• **Description of the task**
Write out each record below exactly, but not the pictures.

***** Data records *****

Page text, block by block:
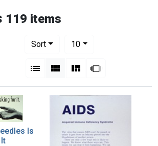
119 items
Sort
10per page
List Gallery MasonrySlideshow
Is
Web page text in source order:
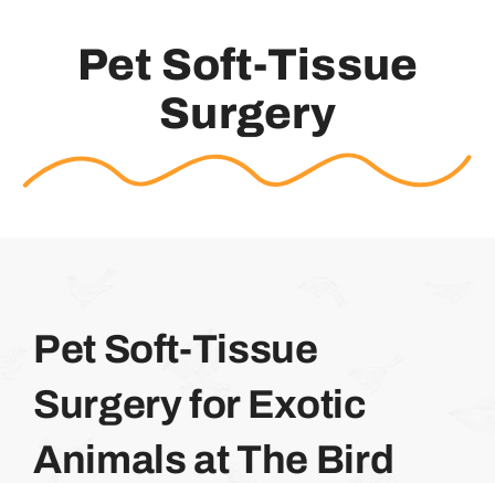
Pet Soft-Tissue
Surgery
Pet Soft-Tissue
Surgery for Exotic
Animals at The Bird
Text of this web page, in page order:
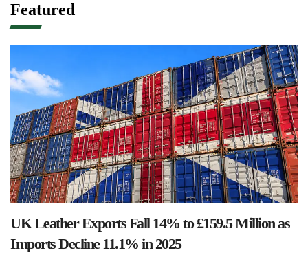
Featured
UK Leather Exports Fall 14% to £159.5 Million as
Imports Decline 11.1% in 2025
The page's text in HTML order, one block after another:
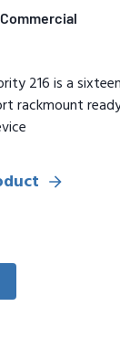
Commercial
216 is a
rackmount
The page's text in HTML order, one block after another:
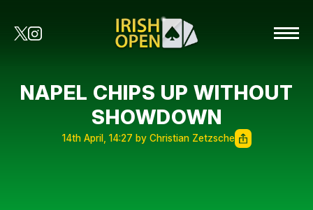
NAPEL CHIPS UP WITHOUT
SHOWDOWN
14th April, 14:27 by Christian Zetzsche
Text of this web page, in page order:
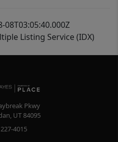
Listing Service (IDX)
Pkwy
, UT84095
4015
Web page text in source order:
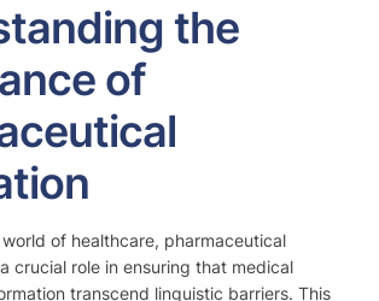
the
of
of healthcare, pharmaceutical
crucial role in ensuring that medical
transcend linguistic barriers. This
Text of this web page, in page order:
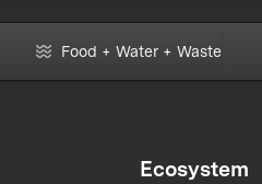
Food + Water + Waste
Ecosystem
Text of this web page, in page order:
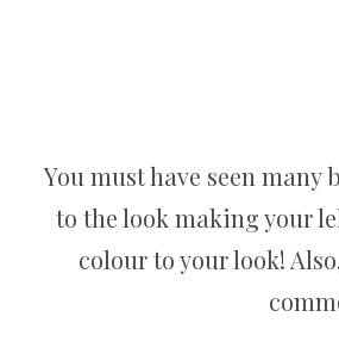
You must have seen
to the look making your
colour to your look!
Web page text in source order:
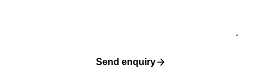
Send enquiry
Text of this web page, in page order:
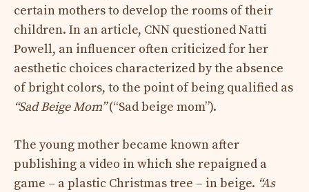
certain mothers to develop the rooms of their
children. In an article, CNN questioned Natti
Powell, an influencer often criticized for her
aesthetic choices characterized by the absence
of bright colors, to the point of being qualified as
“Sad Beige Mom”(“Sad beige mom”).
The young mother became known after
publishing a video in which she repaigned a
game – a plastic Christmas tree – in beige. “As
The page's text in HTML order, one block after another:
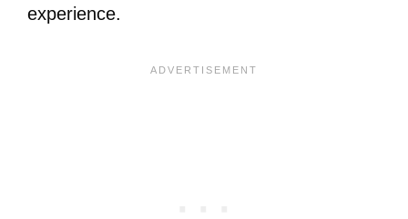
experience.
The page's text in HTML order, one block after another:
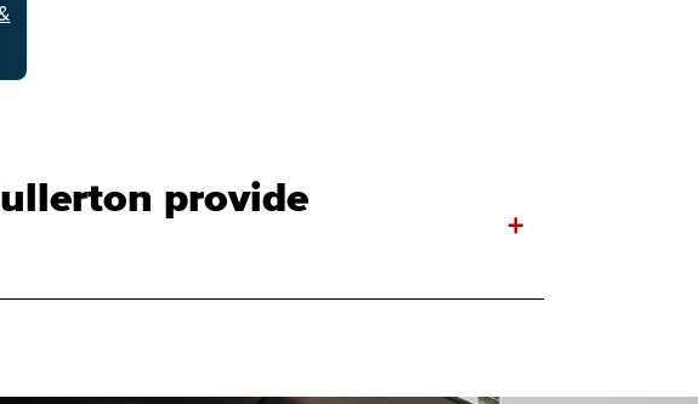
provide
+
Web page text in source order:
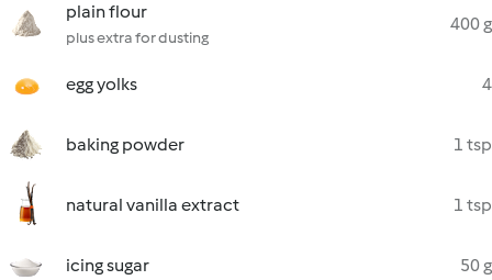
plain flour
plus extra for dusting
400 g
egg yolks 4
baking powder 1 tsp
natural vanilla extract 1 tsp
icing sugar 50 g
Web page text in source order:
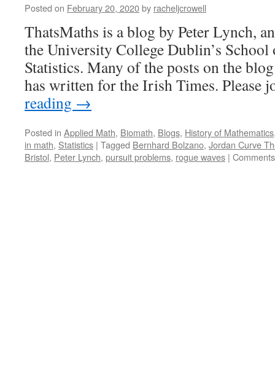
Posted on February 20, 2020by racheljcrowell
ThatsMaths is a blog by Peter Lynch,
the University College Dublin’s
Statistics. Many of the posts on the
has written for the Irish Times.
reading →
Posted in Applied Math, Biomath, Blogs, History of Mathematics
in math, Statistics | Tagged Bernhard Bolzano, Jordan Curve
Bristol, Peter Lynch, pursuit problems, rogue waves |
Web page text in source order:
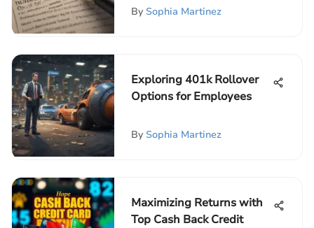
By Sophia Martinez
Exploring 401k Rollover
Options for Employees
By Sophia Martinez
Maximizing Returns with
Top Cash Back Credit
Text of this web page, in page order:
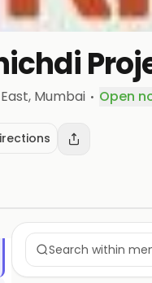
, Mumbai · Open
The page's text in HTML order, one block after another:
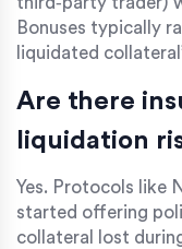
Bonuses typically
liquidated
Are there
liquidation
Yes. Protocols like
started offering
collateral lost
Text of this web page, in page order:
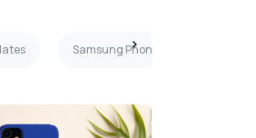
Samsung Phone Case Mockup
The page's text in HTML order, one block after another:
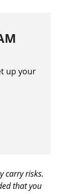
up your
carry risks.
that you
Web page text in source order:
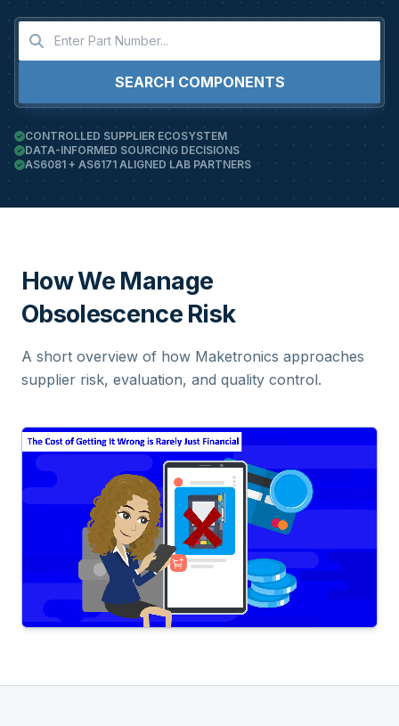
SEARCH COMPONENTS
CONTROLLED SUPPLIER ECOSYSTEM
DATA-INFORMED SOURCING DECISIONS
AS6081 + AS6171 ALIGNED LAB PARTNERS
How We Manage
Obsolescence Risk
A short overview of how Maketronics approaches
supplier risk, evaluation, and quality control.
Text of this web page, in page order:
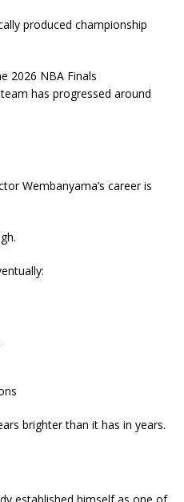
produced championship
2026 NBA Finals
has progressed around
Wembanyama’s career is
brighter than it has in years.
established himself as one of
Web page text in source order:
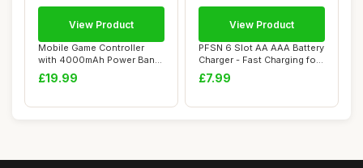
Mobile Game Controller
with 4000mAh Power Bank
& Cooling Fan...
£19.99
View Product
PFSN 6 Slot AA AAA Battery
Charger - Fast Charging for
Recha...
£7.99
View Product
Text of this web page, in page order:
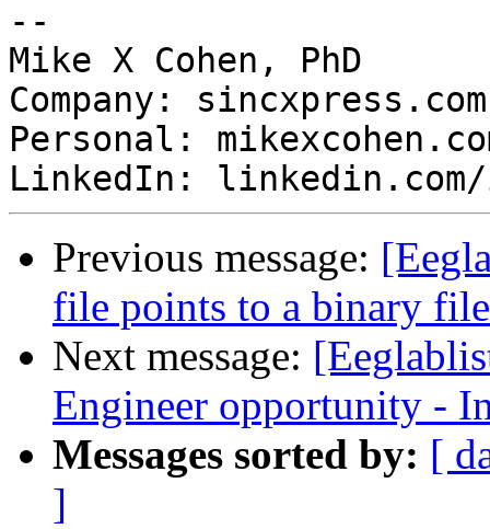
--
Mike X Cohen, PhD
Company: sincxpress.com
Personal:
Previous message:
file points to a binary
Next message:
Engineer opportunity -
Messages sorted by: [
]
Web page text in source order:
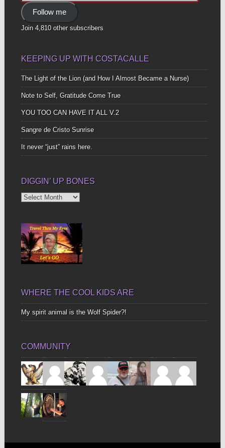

*****

• **Solution**
Page text, block by block:
119 items
Sort
10per page
List Gallery MasonrySlideshow
Is
Web page text in source order:
Pet Soft-Tissue
Surgery
Pet Soft-Tissue
Surgery for Exotic
Animals at The Bird
Text of this web page, in page order:
Featured
UK Leather Exports Fall 14% to £159.5 Million as
Imports Decline 11.1% in 2025
The page's text in HTML order, one block after another:
Commercial
216 is a
rackmount
The page's text in HTML order, one block after another:
NAPEL CHIPS UP WITHOUT
SHOWDOWN
14th April, 14:27 by Christian Zetzsche
Text of this web page, in page order:
Listing Service (IDX)
Pkwy
, UT84095
4015
Web page text in source order:
the
of
of healthcare, pharmaceutical
crucial role in ensuring that medical
transcend linguistic barriers. This
Text of this web page, in page order:
Food + Water + Waste
Ecosystem
Text of this web page, in page order:
You must have seen
to the look making your
colour to your look!
Web page text in source order:
Send enquiry
Text of this web page, in page order:
certain mothers to develop the rooms of their
children. In an article, CNN questioned Natti
Powell, an influencer often criticized for her
aesthetic choices characterized by the absence
of bright colors, to the point of being qualified as
“Sad Beige Mom”(“Sad beige mom”).
The young mother became known after
publishing a video in which she repaigned a
game – a plastic Christmas tree – in beige. “As
The page's text in HTML order, one block after another:
experience.
The page's text in HTML order, one block after another:
provide
+
Web page text in source order:
plain flour
plus extra for dusting
400 g
egg yolks 4
baking powder 1 tsp
natural vanilla extract 1 tsp
icing sugar 50 g
Web page text in source order:
Posted on February 20, 2020by racheljcrowell
ThatsMaths is a blog by Peter Lynch,
the University College Dublin’s
Statistics. Many of the posts on the
has written for the Irish Times.
reading →
Posted in Applied Math, Biomath, Blogs, History of Mathematics
in math, Statistics | Tagged Bernhard Bolzano, Jordan Curve
Bristol, Peter Lynch, pursuit problems, rogue waves |
Web page text in source order:
By Sophia Martinez
Exploring 401k Rollover
Options for Employees
By Sophia Martinez
Maximizing Returns with
Top Cash Back Credit
Text of this web page, in page order:
, Mumbai · Open
The page's text in HTML order, one block after another:
Bonuses typically
liquidated
Are there
liquidation
Yes. Protocols like
started offering
collateral lost
Text of this web page, in page order:
Samsung Phone Case Mockup
The page's text in HTML order, one block after another:
up your
carry risks.
that you
Web page text in source order:
SEARCH COMPONENTS
CONTROLLED SUPPLIER ECOSYSTEM
DATA-INFORMED SOURCING DECISIONS
AS6081 + AS6171 ALIGNED LAB PARTNERS
How We Manage
Obsolescence Risk
A short overview of how Maketronics approaches
supplier risk, evaluation, and quality control.
Text of this web page, in page order:
produced championship
2026 NBA Finals
has progressed around
Wembanyama’s career is
brighter than it has in years.
established himself as one of
Web page text in source order:
Mobile Game Controller
with 4000mAh Power Bank
& Cooling Fan...
£19.99
View Product
PFSN 6 Slot AA AAA Battery
Charger - Fast Charging for
Recha...
£7.99
View Product
Text of this web page, in page order:
--
Mike X Cohen, PhD
Company: sincxpress.com
Personal:
Previous message:
file points to a binary
Next message:
Engineer opportunity -
Messages sorted by: [
]
Web page text in source order:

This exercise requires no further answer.